> _GOAL OF THE EXERCISE_:
Search the data for "block". Return each matching line.
>>>>
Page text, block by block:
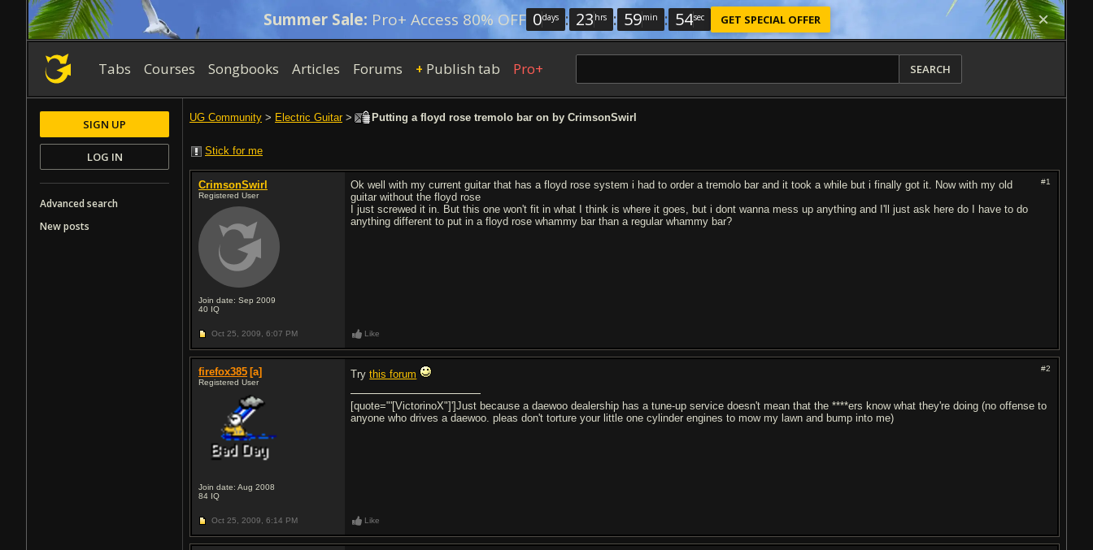
Summer Sale: Pro+ Access 80% OFF 0days : 23 hrs : 59min : 53sec GET SPECIAL OFFER
Tabs Courses Songbooks Articles Forums + Publish tab Pro+ SEARCH
UG Community > Electric Guitar> Putting a floyd rose tremolo bar on by CrimsonSwirl
Stick for me
CrimsonSwirl
Registered User
Join date: Sep 2009
40 IQ
#1
Ok well with my current guitar that has a floyd rose system i had to order a tremolo bar and it took a while but i finally got it. Now with my old
guitar without the floyd rose
I just screwed it in. But this one won't fit in what I think is where it goes, but i dont wanna mess up anything and I'll just ask here do I have to do
anything different to put in a floyd rose whammy bar than a regular whammy bar?
Oct 25, 2009, 6:07 PM Like
firefox385 [a]
Registered User
Join date: Aug 2008
84 IQ
#2
Trythis forum
[quote="'[VictorinoX"]']Just because a daewoo dealership has a tune-up service doesn't mean that the ****ers know what they're doing (no offense to
anyone who drives a daewoo. pleas don't torture your little one cylinder engines to mow my lawn and bump into me)
Oct 25, 2009, 6:14 PM Like
SIGN UP
LOG IN
Advanced search
New posts
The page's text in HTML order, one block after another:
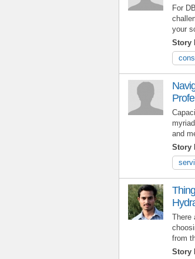
For
your
Story
and
Story
There
from
Story
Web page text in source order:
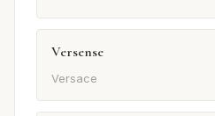
Versense
Versace
<<<<
> _FINISHED EXERCISE_:
Page text, block by block:
The page's text in HTML order, one block after another:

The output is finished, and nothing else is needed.